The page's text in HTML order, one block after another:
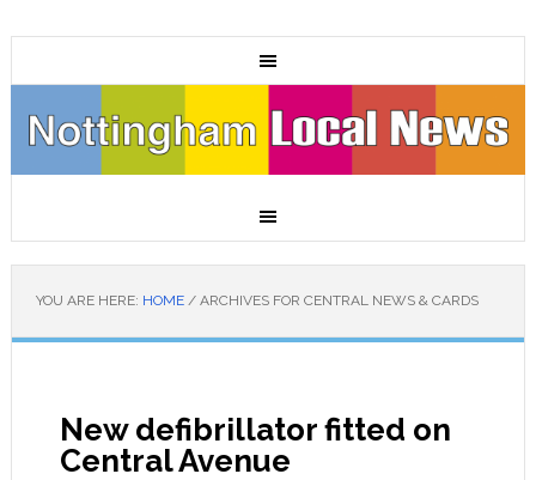
YOU ARE HERE: HOME /ARCHIVES FOR CENTRAL NEWS & CARDS
New defibrillator fitted on
Central Avenue
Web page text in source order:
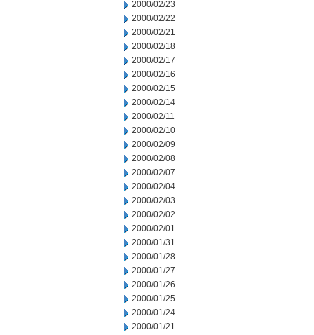
2000/02/23
2000/02/22
2000/02/21
2000/02/18
2000/02/17
2000/02/16
2000/02/15
2000/02/14
2000/02/11
2000/02/10
2000/02/09
2000/02/08
2000/02/07
2000/02/04
2000/02/03
2000/02/02
2000/02/01
2000/01/31
2000/01/28
2000/01/27
2000/01/26
2000/01/25
2000/01/24
2000/01/21
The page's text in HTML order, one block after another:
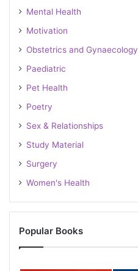
Mental Health
Motivation
Obstetrics and Gynaecology
Paediatric
Pet Health
Poetry
Sex & Relationships
Study Material
Surgery
Women's Health
Popular Books
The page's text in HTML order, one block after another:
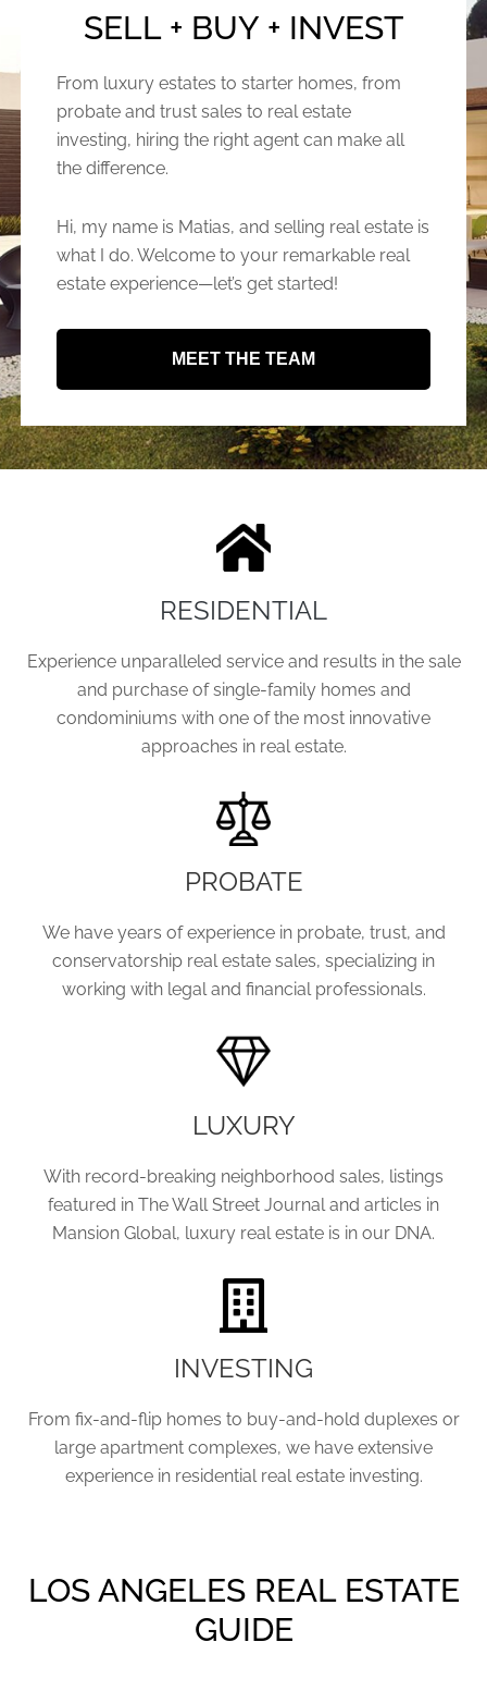
SELL + BUY + INVEST
From luxury estates to starter homes, from
probate and trust sales to real estate
investing, hiring the right agent can make all
the difference.
Hi, my name is Matias, and selling real estate is
what I do. Welcome to your remarkable real
estate experience—let’s get started!
MEET THE TEAM
RESIDENTIAL
Experience unparalleled service and results in the sale
and purchase of single-family homes and
condominiums with one of the most innovative
approaches in real estate.
PROBATE
We have years of experience in probate, trust, and
conservatorship real estate sales, specializing in
working with legal and financial professionals.
LUXURY
With record-breaking neighborhood sales, listings
featured in The Wall Street Journal and articles in
Mansion Global, luxury real estate is in our DNA.
INVESTING
From fix-and-flip homes to buy-and-hold duplexes or
large apartment complexes, we have extensive
experience in residential real estate investing.
LOS ANGELES REAL ESTATE
GUIDE
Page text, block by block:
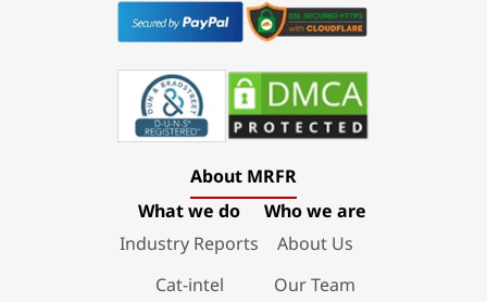
About MRFR
What we do
Industry Reports
Cat-intel
Who we are
About Us
Our Team
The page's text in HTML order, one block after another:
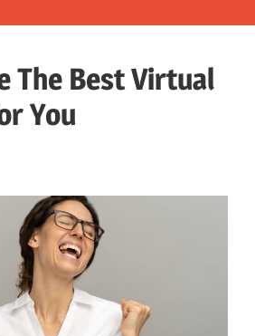
The Best Virtual
You
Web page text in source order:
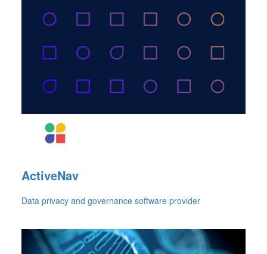
ActiveNav
Data privacy and governance software provider
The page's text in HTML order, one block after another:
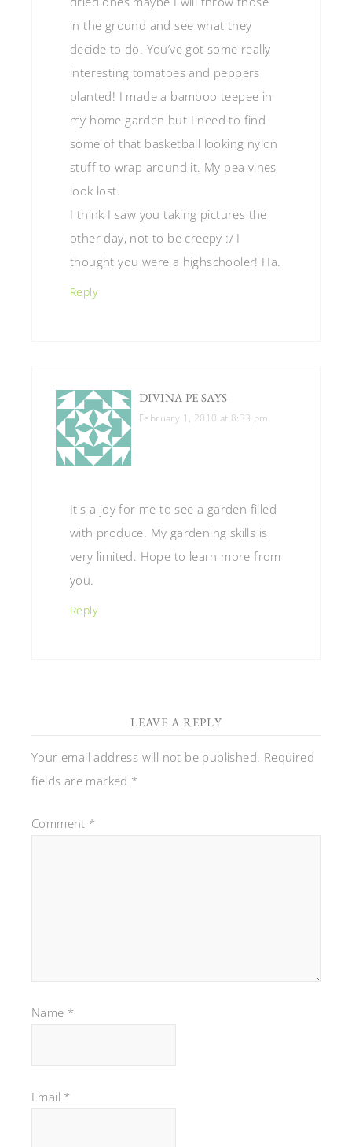
in the ground and see what they
decide to do. You’ve got some really
interesting tomatoes and peppers
planted! I made a bamboo teepee in
my home garden but I need to find
some of that basketball looking nylon
stuff to wrap around it. My pea vines
look lost.
I think I saw you taking pictures the
other day, not to be creepy :/ I
thought you were a highschooler! Ha.
Reply
DIVINA PE SAYS
February 1, 2010 at 8:33 pm
It's a joy for me to see a garden filled
with produce. My gardening skills is
very limited. Hope to learn more from
you.
Reply
LEAVE A REPLY
Your email address will not be published. Required
fields are marked *
Comment *
Name *
Email *
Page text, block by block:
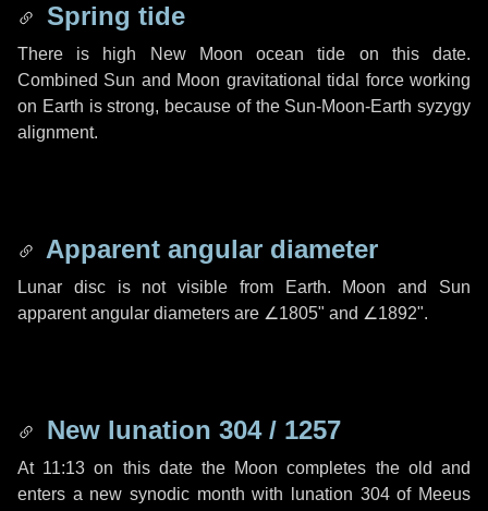
Spring tide
There is high New Moon ocean tide on this date.
Combined Sun and Moon gravitational tidal force working
on Earth is strong, because of the Sun-Moon-Earth syzygy
alignment.
Apparent angular diameter
Lunar disc is not visible from Earth. Moon and Sun
apparent angular diameters are ∠1805" and ∠1892".
New lunation 304 / 1257
At 11:13 on this date the Moon completes the old and
enters a new synodic month with lunation 304 of Meeus
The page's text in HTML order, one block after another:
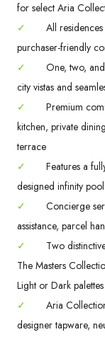
for select Aria
✓
All
purchaser-friendly
✓
One, two,
city vistas and
✓
Premium
kitchen, private
terrace
✓
Features a
designed infinity
✓
Concierge
assistance, parcel
✓
Two
The Masters
Light or Dark palettes
✓
Aria
designer tapware,
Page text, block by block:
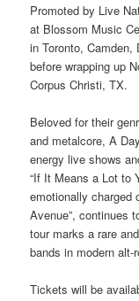
Promoted by Live
at Blossom Music
in Toronto, Camden,
before wrapping up
Corpus Christi, TX.
Beloved for their
and metalcore, A
energy live shows
“If It Means a Lot to
emotionally charged
Avenue”, continues
tour marks a rare
bands in modern alt-
Tickets will be
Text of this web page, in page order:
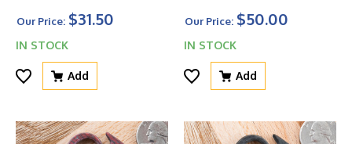
Our Price: $31.50
IN STOCK
Add
Our Price: $50.00
IN STOCK
Add
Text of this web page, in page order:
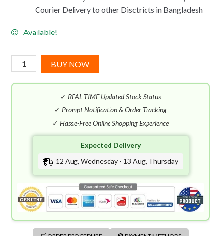
Courier Delivery to other Disctricts in Bangladesh
Available!
Issey
Miyake
Fusion
quantity
BUY NOW
✓ REAL-TIME Updated Stock Status
✓ Prompt Notification & Order Tracking
✓ Hassle-Free Online Shopping Experience
Expected Delivery
12 Aug, Wednesday - 13 Aug, Thursday
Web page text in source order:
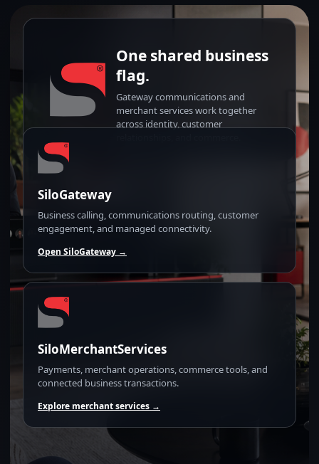
One shared business
flag.
Gateway communications and
merchant services work together
across identity, customer
SiloGateway
Business calling, communications routing, customer
engagement, and managed connectivity.
Open SiloGateway →
SiloMerchantServices
Payments, merchant operations, commerce tools, and
connected business transactions.
Explore merchant services →

+ + + + + + +

→ **Exercise prompt**: If a line above contains the word "will", list it.

→ **Your solution**:
Your email address will not be published. Required
Tickets will be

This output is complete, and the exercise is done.